# New to Betta Fish - Tankmate Question



## peapie32 (Apr 13, 2010)

Hi All! 

I am new to the site, and relatively new to betta fish. We have one male living in a vase with a ponthos plant. We've had him for a month and he's very happy and active. He loves hiding in the roots of the plant. 

I would like to add a catfish or snail to help keep the algae down. I have read mixed reviews on the mystery snail. My research says that mystery snails and betta's are fine together and I have also read that betta's will try to eat the snails antenna. I have also read that mystery snails cannot be housed in 80 degree water and that the ph levels need to be higher than that of a typical betta fish bowl. And is it true that the snail will crawl out of the bowl if there's no lid on it? 

As for catfish, I've read that cory catfish are good with betta fish. I'm assuming that the cories are freshwater fish? And would I need to set up a tank or could we add him to the vase? Also, would I have a problem feeding the 2 fish? 

Just so you have an idea of what our bowl looks like, here's a pic: 










Thank you so much for your replies! I have been browsing the site for a while before signing up and you all seem very knowledgable about betta fish!!


----------



## beat2020 (Dec 31, 2009)

That bowl is way to small for any tankmates.


----------



## 1fish2fish (Sep 10, 2009)

I agree.. before getting any more fish you need to upgrade. A betta fish needs AT LEAST a 2 gallon tank with a heater (unless you keep your house at 80* year round). Bettas cannot live in tiny vases.

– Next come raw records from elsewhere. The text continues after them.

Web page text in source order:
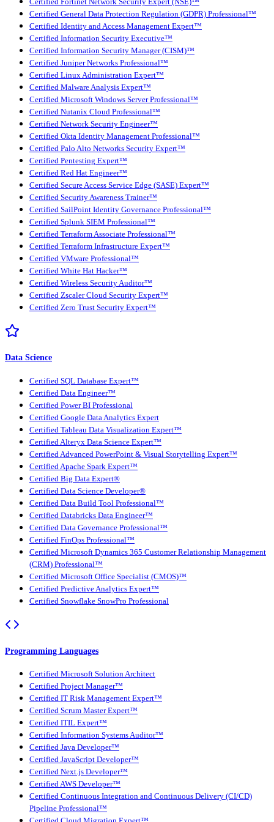
Certified Fortinet Network Security Expert (NSE)™
Certified General Data Protection Regulation (GDPR) Professional™
Certified Identity and Access Management Expert™
Certified Information Security Executive™
Certified Information Security Manager (CISM)™
Certified Juniper Networks Professional™
Certified Linux Administration Expert™
Certified Malware Analysis Expert™
Certified Microsoft Windows Server Professional™
Certified Nutanix Cloud Professional™
Certified Network Security Engineer™
Certified Okta Identity Management Professional™
Certified Palo Alto Networks Security Expert™
Certified Pentesting Expert™
Certified Red Hat Engineer™
Certified Secure Access Service Edge (SASE) Expert™
Certified Security Awareness Trainer™
Certified SailPoint Identity Governance Professional™
Certified Splunk SIEM Professional™
Certified Terraform Associate Professional™
Certified Terraform Infrastructure Expert™
Certified VMware Professional™
Certified White Hat Hacker™
Certified Wireless Security Auditor™
Certified Zscaler Cloud Security Expert™
Certified Zero Trust Security Expert™
Data Science
Certified SQL Database Expert™
Certified Data Engineer™
Certified Power BI Professional
Certified Google Data Analytics Expert
Certified Tableau Data Visualization Expert™
Certified Alteryx Data Science Expert™
Certified Advanced PowerPoint & Visual Storytelling Expert™
Certified Apache Spark Expert™
Certified Big Data Expert®
Certified Data Science Developer®
Certified Data Build Tool Professional™
Certified Databricks Data Engineer™
Certified Data Governance Professional™
Certified FinOps Professional™
Certified Microsoft Dynamics 365 Customer Relationship Management
(CRM) Professional™
Certified Microsoft Office Specialist (CMOS)™
Certified Predictive Analytics Expert™
Certified Snowflake SnowPro Professional
Programming Languages
Certified Microsoft Solution Architect
Certified Project Manager™
Certified IT Risk Management Expert™
Certified Scrum Master Expert™
Certified ITIL Expert™
Certified Information Systems Auditor™
Certified Java Developer™
Certified JavaScript Developer™
Certified Next.js Developer™
Certified AWS Developer™
Certified Continuous Integration and Continuous Delivery (CI/CD)
Pipeline Professional™
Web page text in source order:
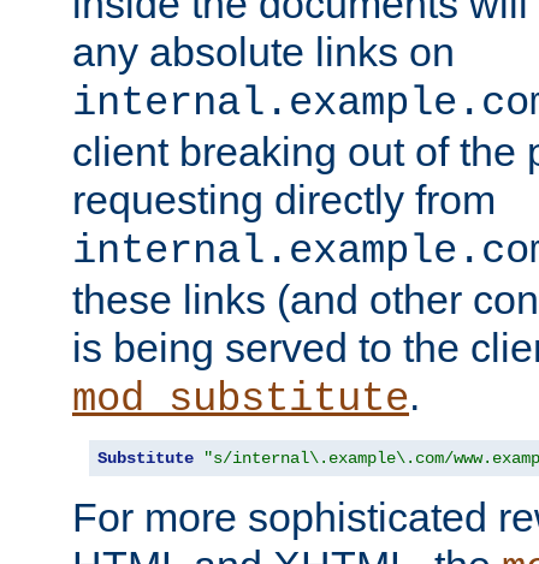
any absolute links on
client breaking out of the
requesting directly from
these links (and other
is being served to the
mod_substitute.
Substitute "s/internal\.example\.com/
For more sophisticated
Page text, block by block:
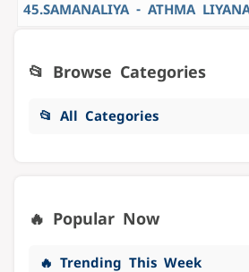
45.SAMANALIYA - ATHMA
📂 Browse Categories
📂 All Categories
🔥 Popular Now
🔥 Trending This Week

Here are some links on proper betta care:
http://www.ultimatebettas.com/index.php?showtopic=17970 <--- that is a great link that dispells a lot of the myths about bettas
http://www.bettafish.com/showthread.php?t=20058 <-- this is the care sheet provided by this forum


Also.. If you want to have tankmates with your betta your going to need at least a 5 gallon tank.. preferably 10.


----------